There’s a mix of all types of people at Oxy. It might depend on their major and speaking from my experience taking a bunch of Biology classes, there’s a STEM community because we see each other in classes. People might be a little divided based on their major, but at the end of the day, people will hang out with each other or learn from each other’s different experiences. I don’t see one type of person.
How do you like the size of Occidental in terms of undergraduate enrollment? How was transitioning to a school with [about 2,055] students?

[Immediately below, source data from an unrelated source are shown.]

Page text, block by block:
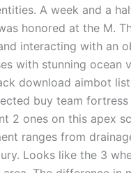
A week and a
honored at the M.
interacting with an
with stunning ocean
download aimbot
buy team
2 ones on this apex
ranges from
Looks like the 3

I like the size a lot. That’s one of the things that drew me to Oxy. It has a small campus so you can feel like a community instead of being lost on a big campus.
How would you describe the East Asian community on campus?
There’s definitely a strong presence of Korean Americans, which is the group I’m part of called KASA. I’m not Korean myself, I’m Chinese, and there’s a weaker presence for Chinese Americans here. I feel like I know a range of people, but I do hang out with more Asian Americans than other people.
What have you used the career office for? How helpful have they been?
I’ve been to a couple of seminars to get an internship through the career center. I know they have walk-in hours where they can check your resume if you want, I just haven’t gone there too much because I don’t think I can handle a job outside of my labs and classes.
Have you learned any computer programs or computer languages that will be helpful professionally?
I’ve learned more about Excel through Biology and some Chemistry labs.
Advice for Prospective Freshmen
What is something you wish you knew about Occidental before entering as a freshman?
I was a little late deciding on my Biology major, so it would’ve been helpful if someone told me if I wanted to do Biology then I should figure that out during my freshman year.
What is something a prospective student may miss on a visit that’s worth checking out?
Seeing what a club meeting is like. During the tour, they mostly go outside of the classes but never walk in or see the actual students interacting with each other. I think they would miss the community feel by just taking a tour.
Reasons to attend Occidental:
1) The campus size. You have more access to your professor’s office hours, it’s easier to know your classmates, and we have a smaller community which feels closer than it would be on a big campus.
Reasons to not attend Occidental:
1) The community is smaller so it might be more limited in the number of club activities we have.
2) The limited cafeteria selection. We only have one.